Task brief:
For each line in the data below that has the word "your", copy that line.

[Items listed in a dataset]
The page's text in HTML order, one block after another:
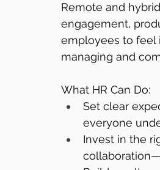
Remote and
engagement,
employees to feel
managing and
What HR Can Do:
Set clear
everyone
Invest in the
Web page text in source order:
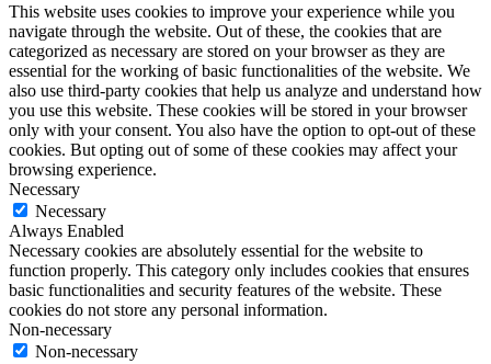
This website uses cookies to improve your experience while you
navigate through the website. Out of these, the cookies that are
categorized as necessary are stored on your browser as they are
essential for the working of basic functionalities of the website. We
also use third-party cookies that help us analyze and understand how
you use this website. These cookies will be stored in your browser
only with your consent. You also have the option to opt-out of these
cookies. But opting out of some of these cookies may affect your
browsing experience.
Necessary
Necessary
Always Enabled
Necessary cookies are absolutely essential for the website to
function properly. This category only includes cookies that ensures
basic functionalities and security features of the website. These
cookies do not store any personal information.
Non-necessary
Non-necessary
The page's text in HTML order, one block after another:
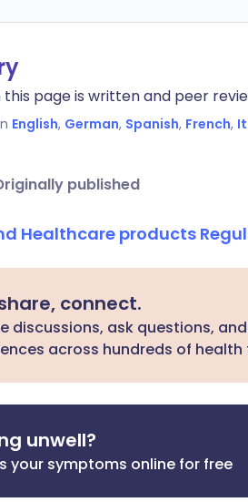
page is written and peer
English, German, Spanish, French,
published
Healthcare products
connect.
discussions, ask questions,
across hundreds of health
unwell?
your symptoms online for free
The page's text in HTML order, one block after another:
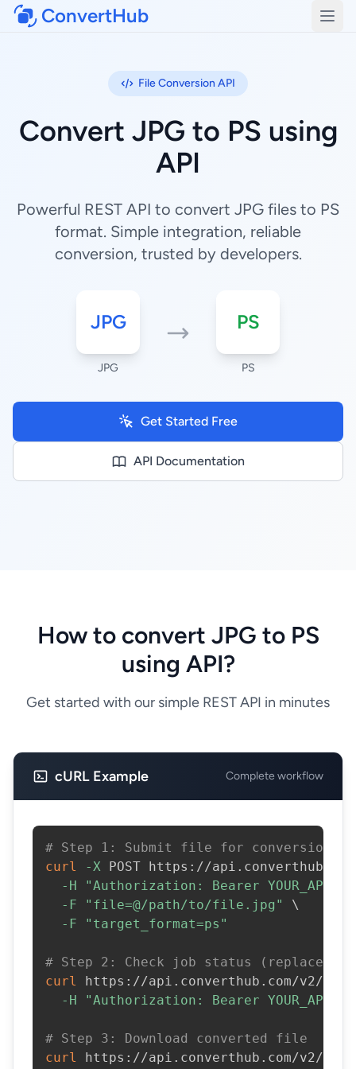
ConvertHub
File Conversion API
Convert JPG to PS using
API
Powerful REST API to convert JPG files to PS
format. Simple integration, reliable
conversion, trusted by developers.
JPG
JPG
PS
PS
Get Started Free
API Documentation
How to convert JPG to PS
using API?
Get started with our simple REST API in minutes
cURL Example Complete workflow
# Step 1: Submit file for conversion
curl
-X POST https://
-H
"Authorization: Bearer
-F
"file=@/path/to/file.jpg"
\
-F
"target_format=ps"
# Step 2: Check job status (replace
curl
https://api.converthub.com/v2/
-H
"Authorization: Bearer
# Step 3: Download converted file
curl
https://api.converthub.com/v2/
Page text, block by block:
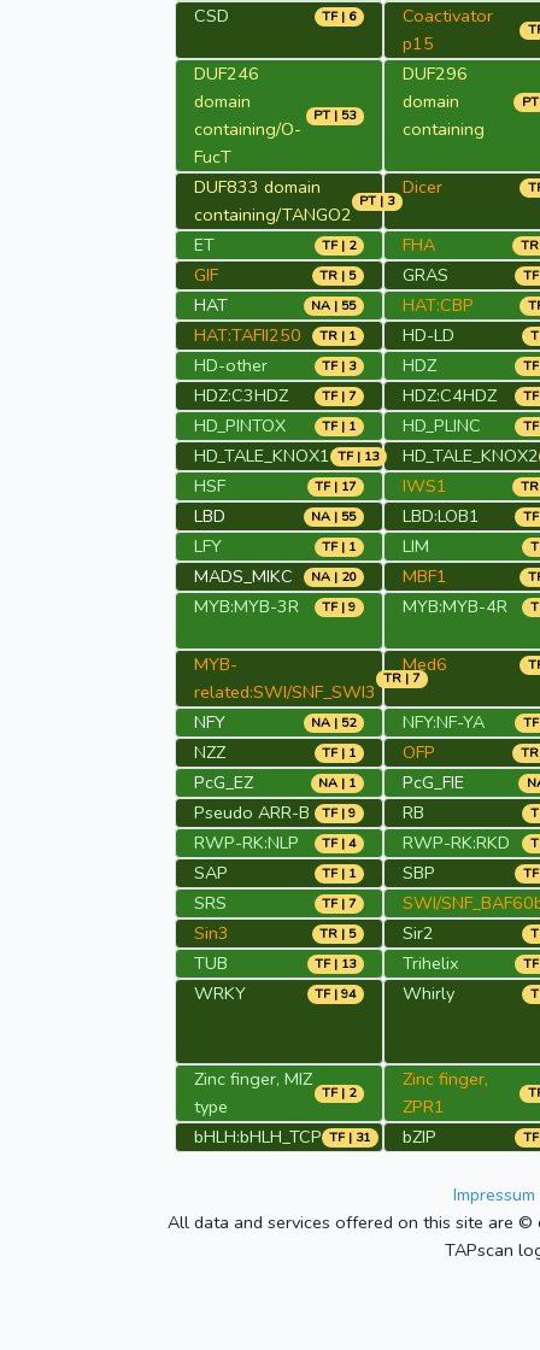
CSD TF | 6
Coactivator
p15
DUF246
domain
containing/O-
FucT
PT | 53
DUF296
domain
containing
DUF833 domain
containing/TANGO2
PT | 3
Dicer
ET TF | 2 FHA
GIF TR | 5 GRAS
HAT NA | 55 HAT:CBP
HAT:TAFII250 TR | 1 HD-LD
HD-other TF | 3 HDZ
HDZ:C3HDZ TF | 7 HDZ:C4HDZ
HD_PINTOX TF | 1 HD_PLINC
HD_TALE_KNOX1 TF | 13
HD_TALE_KNOX2
HSF
TF | 17 IWS1
LBD NA | 55 LBD:LOB1
LFY TF | 1 LIM
MADS_MIKC NA | 20 MBF1
MYB:MYB-3R TF | 9 MYB:MYB-4R
MYB-
related:SWI/SNF_SWI3
TR | 7
Med6
NFY NA | 52 NFY:NF-YA
NZZ TF | 1 OFP
PcG_EZ NA | 1 PcG_FIE
Pseudo ARR-B TF | 9 RB
RWP-RK:NLP TF | 4 RWP-RK:RKD
SAP TF | 1 SBP
SRS TF | 7
SWI/
Sin3
TR | 5 Sir2
TUB TF | 13 Trihelix
WRKY TF | 94 Whirly
Zinc finger, MIZ
type
TF | 2
Zinc finger,
ZPR1
bHLH:bHLH_TCP TF | 31 bZIP
All data and services offered on this site are
TAPscan

Task response:
This website uses cookies to improve your experience while you
categorized as necessary are stored on your browser as they are
you use this website. These cookies will be stored in your browser
only with your consent. You also have the option to opt-out of these
cookies. But opting out of some of these cookies may affect your
your symptoms online for free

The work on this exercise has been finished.